3. $\frak q$ is the $3$-successor of $\frak p$ if whenever $\frak m$ is such that $\frak m < q$ then $\frak m\leq p$.

Now we see that it is always true that $\aleph_1$ is a $1$- and $3$-successor of $\aleph_0$. However it is consistent that so are the real numbers themselves.

The assertion that $\aleph_1$ is a $2$-successor of $\aleph_0$ is equivalent to every uncountable set $X$ has an injection from $\omega_1$ into $X$. In fact just requiring that $\aleph_0$ has a $2$-successor is enough.

It is consistent that there are several $1$-successors to $\aleph_0$, and that there is a $1$-successor which is not $3$-successor.

For the real numbers it holds that if their cardinal is a $1$-successor of $\aleph_0$ then it is a $3$-successor of $\aleph_0$.

Interestingly, it is consistent that there is a proper class of $1$-successors to $\aleph_0$.

Generally $\aleph_1$ is the cardinal notation of the smallest infinite ordinal not in one-to-one correspondence with $\omega = \mathbb{N}$. As such, there is nothing between $\aleph_0$ and $\aleph_1$:

Suppose that $X$ were a set and $\aleph_0 \leq | X | < \aleph_1$. Then there is a one-to-one function $f : X \to \omega_1$, and we may use such a function to define a well-ordering of $A$: $x \leq y$ iff $f(x) \leq f(y)$. Then the order-type of this well-ordering must be strictly less than $\omega_1$, and so by definition of $\omega_1$ there must be a bijection from $X$ onto $\omega$, so actually $\aleph_0 = |X|$. (Note that the above argument did not use Choice anywhere.) Therefore $\aleph_1$ is an immediate successor of $\aleph_0$.

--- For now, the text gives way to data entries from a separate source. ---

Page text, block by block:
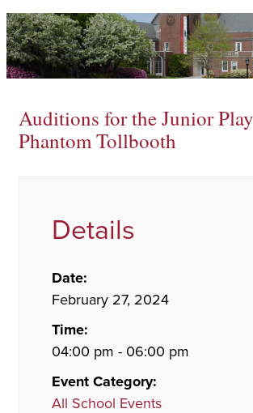
Auditions for the Junior
Phantom Tollbooth
Details
Date:
February 27, 2024
Time:
04:00 pm - 06:00 pm
Event Category:
All School Events
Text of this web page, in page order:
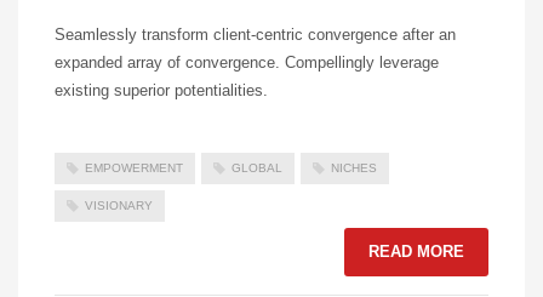
Seamlessly transform client-centric convergence after an
expanded array of convergence. Compellingly leverage
existing superior potentialities.
EMPOWERMENT GLOBAL NICHES
VISIONARY
READ MORE
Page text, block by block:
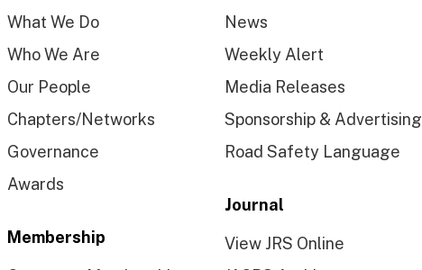
What We Do
Who We Are
Our People
Chapters/Networks
Governance
Awards
Membership
News
Weekly Alert
Media Releases
Sponsorship & Advertising
Road Safety Language
Journal
View JRS Online
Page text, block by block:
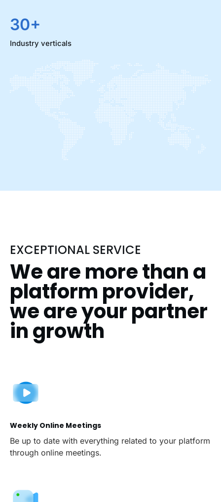
30+
Industry verticals
EXCEPTIONAL SERVICE
We are more than a
platform provider,
we are your partner
in growth
Weekly Online Meetings
Be up to date with everything related to your platform
through online meetings.
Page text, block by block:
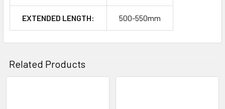
EXTENDED LENGTH: 500-550mm
Related Products
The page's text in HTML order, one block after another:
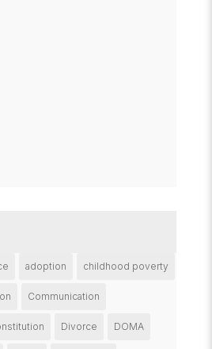
adoption childhood poverty
Communication
Divorce DOMA
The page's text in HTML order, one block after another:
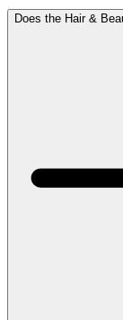
Does the Hair &
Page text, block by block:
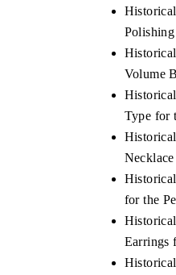
Volume
Type for
for the
Earrings
features on industrial IoT
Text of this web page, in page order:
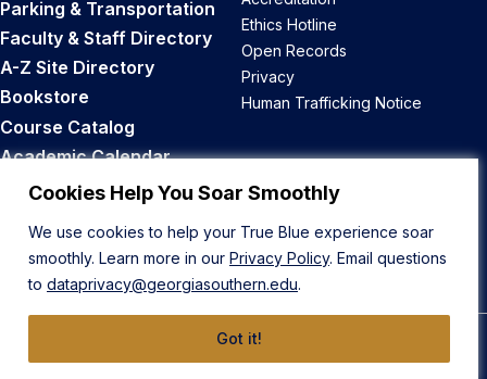
Cookies Help You Soar Smoothly
We use cookies to help your True Blue experience soar
smoothly. Learn more in our Privacy Policy. Email questions
to dataprivacy@georgiasouthern.edu.
Got it!
Parking & Transportation
Faculty & Staff Directory
A-Z Site Directory
Bookstore
Course Catalog
Academic Calendar
Career Opportunities
Ethics Hotline
Open Records
Privacy
Human Trafficking Notice
Back to Top

However, if you do not assume the Axiom of Choice, I do not think you can turn the an into the: i.e., it might be possible that $\aleph_0$ has an immediate successor different from $\aleph_1$. (It is certainly possible that there is a cardinal $\mathfrak{p} > \aleph_0$ such that neither $\mathfrak{p} \leq \aleph_1$ nor $\aleph_1 \leq \mathfrak{p}$ hold, but I am turning myself into knots trying to get an immediate successor of $\aleph_0$.) This is because if you do not assume the Axiom of Choice, then not all sets can be well-ordered, and the cardinality of a non-well-orderable set need not be comparable with a specific aleph, i.e., the cardinality of an ordinal.

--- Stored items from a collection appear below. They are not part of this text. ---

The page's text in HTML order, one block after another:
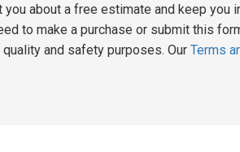
about a free estimate and keep you
to make a purchase or submit this
and safety purposes. Our Terms
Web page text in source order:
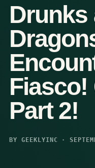
Drunks
Fiasco!
Part 2!
BY GEEKLYINC ·
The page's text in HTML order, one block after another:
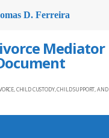
Mediator
CHILD CUSTODY, CHILD SUPPORT, AND
D. Ferreira
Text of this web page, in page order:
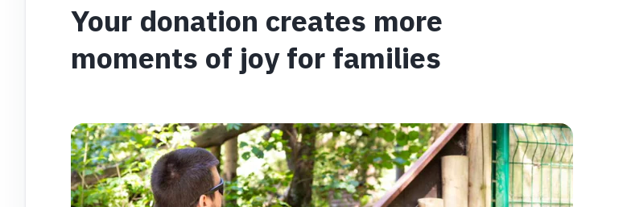
Your donation creates more
moments of joy for families
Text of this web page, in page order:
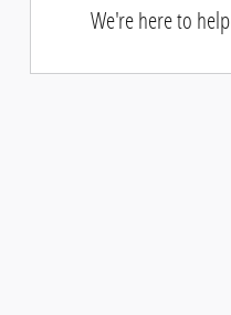
We're here to help
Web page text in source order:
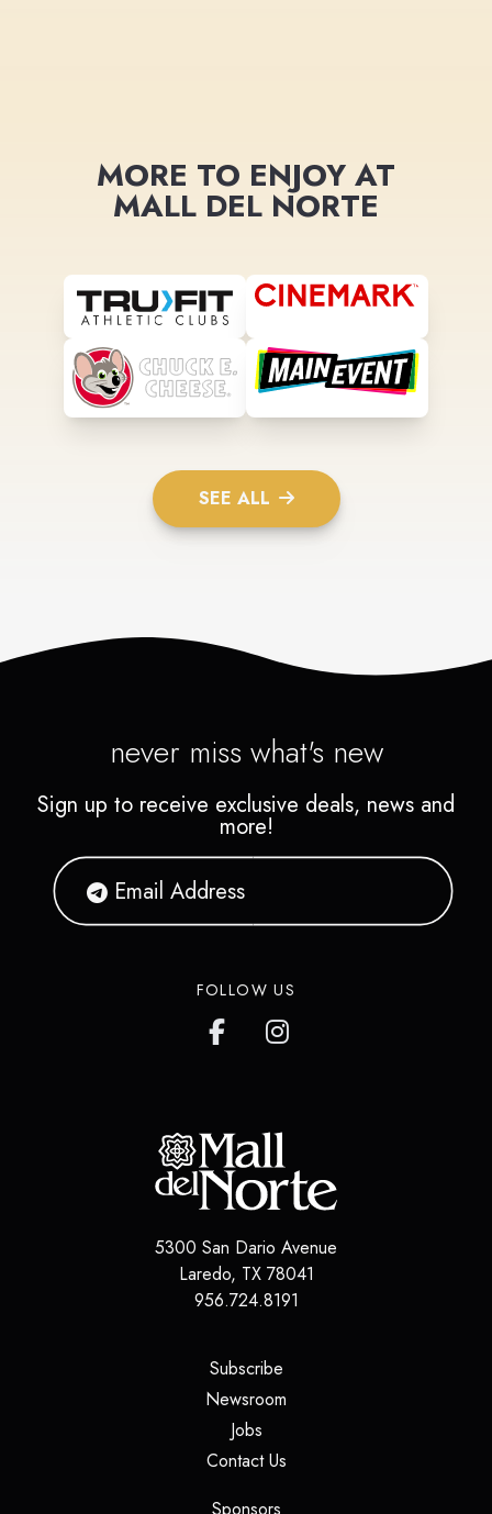
MORE TO ENJOY AT
MALL DEL NORTE
SEE ALL
never miss what's new
Sign up to receive exclusive deals, news and
more!
FOLLOW US
5300 San Dario Avenue
Laredo, TX 78041
956.724.8191
Subscribe(opens in a new tab)
Newsroom
Jobs(opens in a new tab)
Contact Us(opens in a new tab)
Sponsors(opens in a new tab)

• A common example (though not exactly the focus of this question) is an infinite Dedekind-finite set: a set $D$ which is not equinumerous to any finite set, but yet there is no injection $\omega \to D$. It follows that the cardinals $\aleph_0$ and $| D |$ are not comparable, since the required witnessing functions do not exist. (That $\aleph_0 \not\leq |D|$ is by definition of Dedekind-finite; that $|D| \not\leq \aleph_0$ follows because if there was an injection $f : D \to \omega$, the range of $f$ must be infinite, and we could use that to construct an injection $\omega \to D$.)

• Another common example is that $\mathcal{P} ( \mathbb{N} )$ need not be well-orderable. By Cantor’s Theorem we know that $\aleph_0 = | \mathbb{N} | < | \mathcal{P} ( \mathbb{N} ) |$, but in this situation the cardinals $\aleph_1$ and $| \mathcal{P} ( \mathbb{N} ) |$ need not be comparable. Thus there must be at least two incomparable immediate successors of $\aleph_0$.